As Memorial Day approaches, I realize that it is 69 years since the day in May when my father died. A USMC Corporal, who served his country in several places, including Camp Lejeune, who died mysteriously at age 23. He left behind my grief struck grandmother, my devastated newlywed mother, a brother, a sister, and me, a 3-week-old baby. The pain and trauma was so deep that I grew up learning very little about my father, and what little came my way was mostly inaccurate. I was told he died from inhaling airplane exhaust. I was told he died from tonsillitis. I was told he died from a cat scratch.

I found a drawer full of memories when my mother, then my stepfather, passed away in 1988. The drawer had photo albums, receipts from a young couple’s married life, wedding cards, and many, many, cards expressing sadness and grief over William Johnston Braman’s untimely death. His death certificate, typed on paper so thin you can see through it, revealed his cause of death – Uremia. The dictionary definition is “a raised level in the blood of urea and other nitrogenous waste compounds that are normally eliminated by the kidneys.” The origin of the word means “urine in the blood.” The National Institute of Health states that uremia “develops most commonly in chronic and end-stage renal disease.” Those words would become important to me.

But Uremia was not a final diagnosis. Below, as a contributing factor was written “pending chemical.” No matter how much I searched, I found no report of what those chemical tests revealed. I closed the box, confused, but I was a busy young mother, with 3 active children who would all have to deal with our own trauma in the years to come.

But when I began to see solicitations by lawyers, looking for persons harmed by contaminated water at Camp Lejeune. I submitted a request to the Veteran’s Administration. Yes, he had been at Camp Lejeune in the 50s. His death occurred at the Brooklyn VA hospital. His death certificate was incomplete. Something felt wrong.
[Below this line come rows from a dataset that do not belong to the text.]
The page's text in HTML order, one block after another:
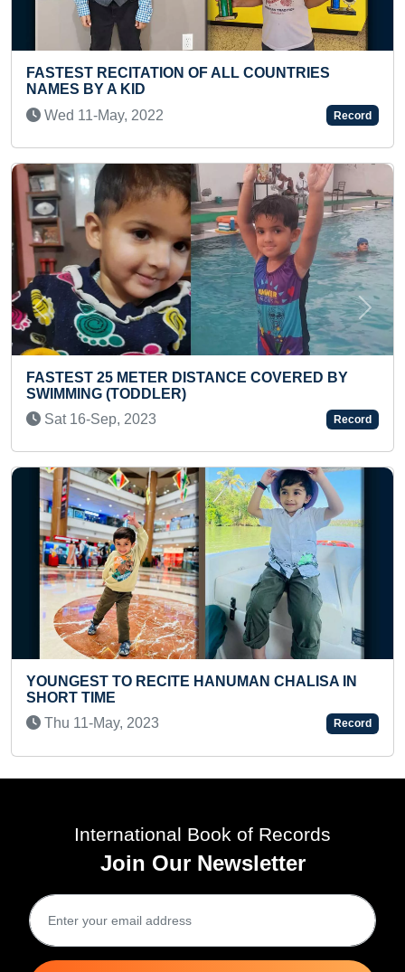
100 KM CYCLING DAILY FOR MOST
CONSECUTIVE DAYS BY AN INDIVIDUAL
Tue 26-Apr, 2022
FASTEST TO IDENTIFY & RECITE
HISTORICAL MONUMENTS (TODDLER)
Tue 19-Sep, 2023
FASTEST RECITATION OF ALL TITLES
Wed 08-Dec, 2021
Record
BY
Record
IN
Record
Previous Next
International Book of Records
Join Our Newsletter
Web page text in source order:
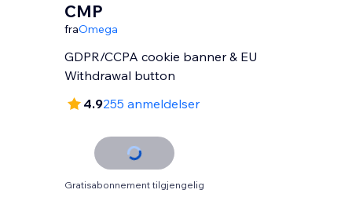
CMP
fraOmega
GDPR/CCPA cookie banner & EU
Withdrawal button
4.9255 anmeldelser
Gratisabonnement tilgjengelig
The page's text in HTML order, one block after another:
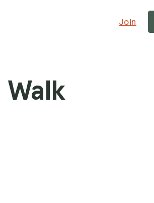
Join
Walk
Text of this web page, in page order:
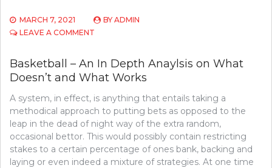
MARCH 7, 2021 BY ADMIN
LEAVE A COMMENT
AN
IN
ANAYLSIS
ON
WHAT
WORKS
AND
WHAT
DOES
Basketball – An In Depth Anaylsis on What
Doesn’t and What Works
A system, in effect, is anything that entails taking a
methodical approach to putting bets as opposed to the
leap in the dead of night way of the extra random,
occasional bettor. This would possibly contain restricting
stakes to a certain percentage of ones bank, backing and
laying or even indeed a mixture of strategies. At one time
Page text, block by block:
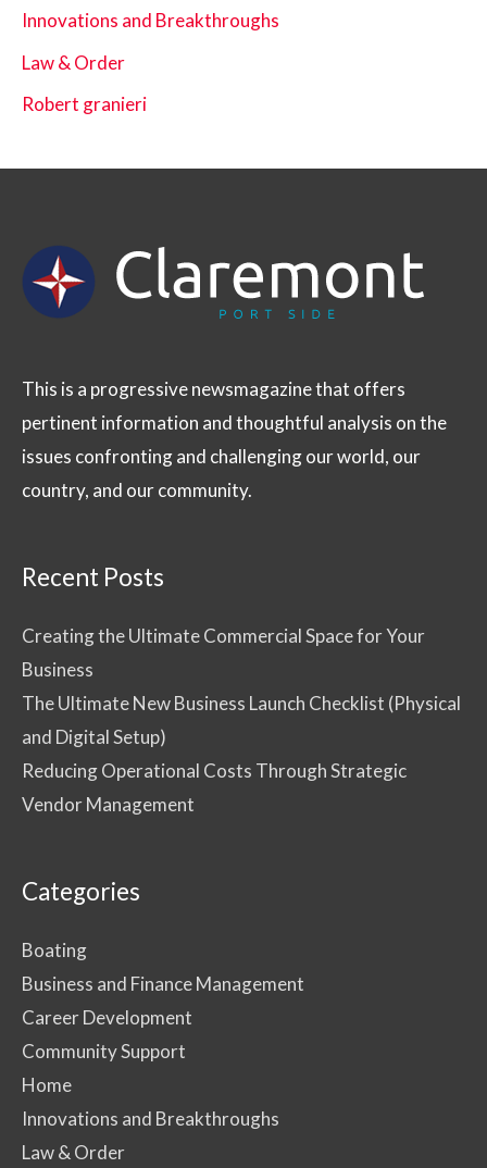
Innovations and Breakthroughs
Law & Order
Robert granieri
This is a progressive newsmagazine that offers
pertinent information and thoughtful analysis on the
issues confronting and challenging our world, our
country, and our community.
Recent Posts
Creating the Ultimate Commercial Space for Your
Business
The Ultimate New Business Launch Checklist (Physical
and Digital Setup)
Reducing Operational Costs Through Strategic
Vendor Management
Categories
Boating
Business and Finance Management
Career Development
Community Support
Home
Innovations and Breakthroughs
Law & Order
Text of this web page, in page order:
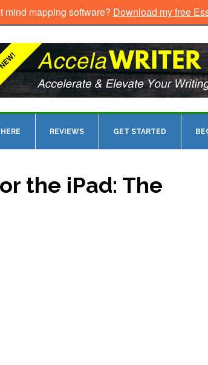
REVIEWS GET STARTED
the iPad: The
mind mapping software? Download my free
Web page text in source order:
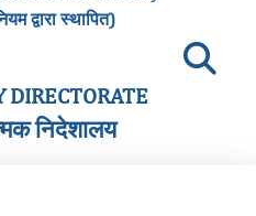
द्वारा स्थापित)
DIRECTORATE
निदेशालय
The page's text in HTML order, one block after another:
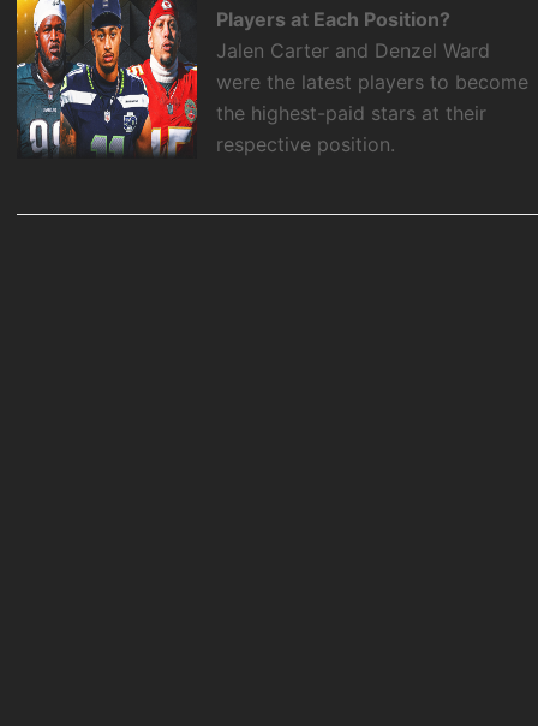
Players at Each Position?
Jalen Carter and Denzel Ward
were the latest players to become
the highest-paid stars at their
respective position.
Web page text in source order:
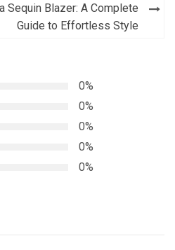
Sequin Blazer: A Complete
Guide to Effortless Style
0%
0%
0%
0%
0%
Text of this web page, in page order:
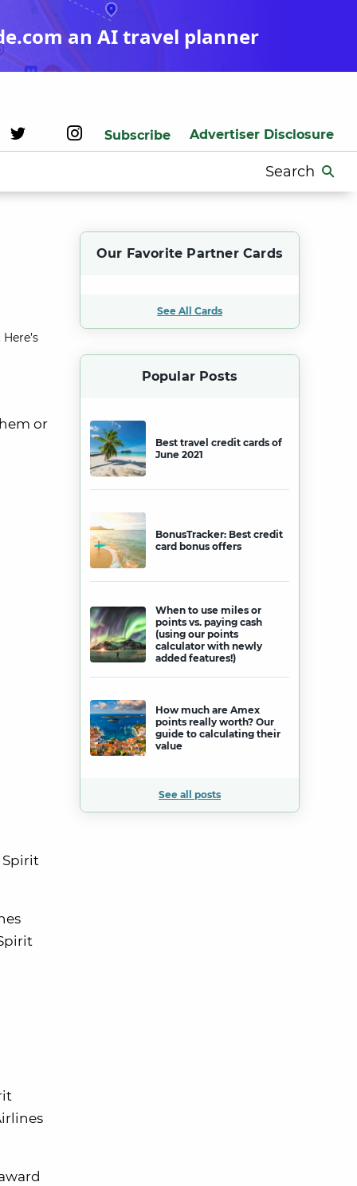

I asked the City of New York for another copy of his death certificate and checked the box to included cause of death paperwork. What I got back was a clearer version of what I already had. No chemical testing reports.
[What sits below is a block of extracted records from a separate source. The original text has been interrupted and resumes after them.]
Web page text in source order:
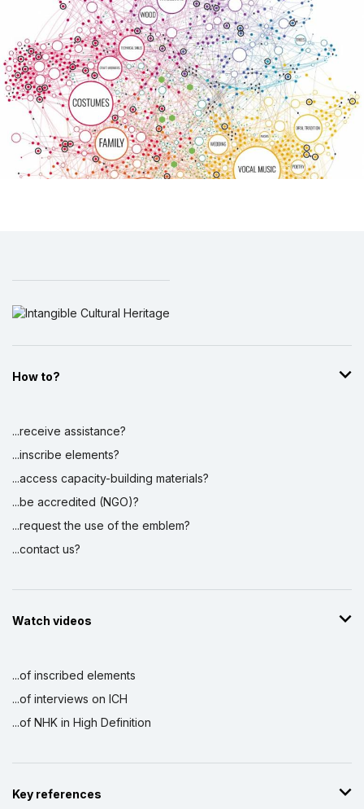
How to?
...receive assistance?
...inscribe elements?
...access capacity-building materials?
...be accredited (NGO)?
...request the use of the emblem?
...contact us?
Watch videos
...of inscribed elements
...of interviews on ICH
...of NHK in High Definition
Key references
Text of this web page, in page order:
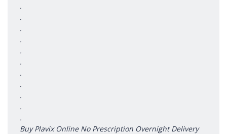
.
.
.
.
.
.
.
.
.
.
.
Buy Plavix Online No Prescription Overnight Delivery
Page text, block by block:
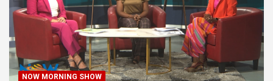
NOW MORNING SHOW
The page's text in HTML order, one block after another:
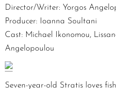
Director/Writer: Yorgos
Producer: Ioanna Soultani
Cast: Michael Ikonomou,
Angelopoulou
Seven-year-old Stratis loves
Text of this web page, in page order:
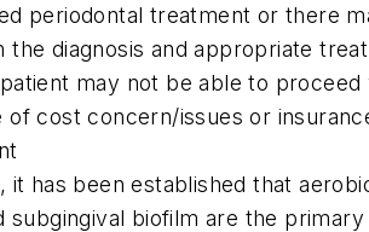
periodontal treatment or there
the diagnosis and appropriate
may not be able to
of cost concern/issues or
it has been established that
subgingival biofilm are the
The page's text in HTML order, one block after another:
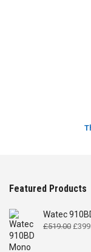
Featured Products
Watec
£519.00 £
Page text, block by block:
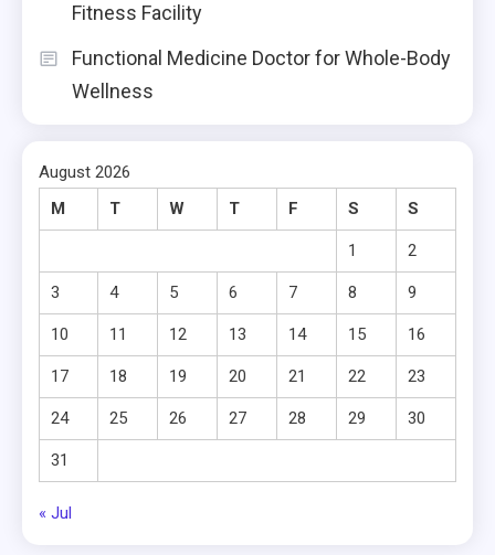
Fitness Facility
Functional Medicine Doctor for Whole-Body
Wellness
August 2026
M
T W T F S S
1 2
3 4 5 6 7 8 9
10 11 12 13 14 15 16
17 18 19 20 21 22 23
24 25 26 27 28 29 30
31
« Jul

The TV lawyers were not interested in helping me figure this out. Did my father die from contaminated water? Renal failure is listed as something caused by this contaminated water. Did he actually die from serving his country? How in the world could anyone ever compensate me and his last remaining sibling for his loss?

I called and called the Brooklyn VA Hospital. Calls were misdirected, voice mails never returned. As a government hospital, it could be possible that records from the 50s were still in some rusty file cabinets. But no one even called to say those records had been destroyed. Nothing.
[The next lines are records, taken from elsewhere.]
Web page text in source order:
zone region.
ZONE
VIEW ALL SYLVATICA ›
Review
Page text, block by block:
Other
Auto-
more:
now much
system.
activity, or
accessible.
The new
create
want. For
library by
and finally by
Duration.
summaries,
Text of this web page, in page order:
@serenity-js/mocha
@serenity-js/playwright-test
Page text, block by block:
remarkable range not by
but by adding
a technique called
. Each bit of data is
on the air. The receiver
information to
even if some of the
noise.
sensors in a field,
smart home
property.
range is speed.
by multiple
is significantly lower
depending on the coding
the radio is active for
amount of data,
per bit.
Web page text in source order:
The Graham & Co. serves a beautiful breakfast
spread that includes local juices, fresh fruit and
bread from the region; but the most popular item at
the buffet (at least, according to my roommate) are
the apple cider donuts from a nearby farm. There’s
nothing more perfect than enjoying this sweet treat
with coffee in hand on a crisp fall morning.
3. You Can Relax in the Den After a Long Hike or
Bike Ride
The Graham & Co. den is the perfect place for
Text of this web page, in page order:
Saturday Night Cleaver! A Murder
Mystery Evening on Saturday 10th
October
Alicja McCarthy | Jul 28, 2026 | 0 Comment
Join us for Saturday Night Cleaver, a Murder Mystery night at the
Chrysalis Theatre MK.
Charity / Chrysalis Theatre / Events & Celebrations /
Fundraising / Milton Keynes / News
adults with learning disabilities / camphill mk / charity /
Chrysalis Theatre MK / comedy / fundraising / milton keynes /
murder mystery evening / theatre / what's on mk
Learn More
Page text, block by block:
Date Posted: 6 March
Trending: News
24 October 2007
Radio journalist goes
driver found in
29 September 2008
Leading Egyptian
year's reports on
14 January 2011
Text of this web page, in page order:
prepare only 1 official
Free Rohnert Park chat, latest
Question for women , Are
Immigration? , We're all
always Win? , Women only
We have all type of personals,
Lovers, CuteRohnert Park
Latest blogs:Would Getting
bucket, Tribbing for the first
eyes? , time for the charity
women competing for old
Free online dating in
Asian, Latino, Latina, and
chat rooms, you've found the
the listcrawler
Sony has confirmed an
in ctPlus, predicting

I approached my Congressional Representative, sending copies of everything I had, service records, death certificate. No answer, no answer, no answer. Finally, in late 2023, I was told that a request had been made to the Brooklyn VA Hospital, and to allow 30 days for a reply. No answer came. Not from the Hospital, not from the Congressional Office.

Meanwhile, there is a timeline ticking down to make the government aware of those who were harmed by this contamination. Currently, staff at one of my state senator’s offices has stated they will try to get info from the VA, to find out if the records still exist. And if they don’t, what does that leave?

Should I go on without ever knowing, or should I start believing that the words on his death certificate are proof enough that his death had a “chemical” cause?

I was born in April 1955. My father died in May 1955. Thanks to his 14-year-old sister, who snatched me out of the baby carriage while my mother argued with nurses who refused to let a baby into the hospital, my father was able to hold me. He wept uncontrollably and died soon after. My eyes fill with tears as I write this, just as they filled with tears when my father’s last remaining sibling, his sister, told me this story, just a few months ago.

And now I am desperate to fill in the blanks. To pass on the story of a man who died young, but whose genes live on in me, my three children, and my seven grandchildren. A man who may have given his life for his country.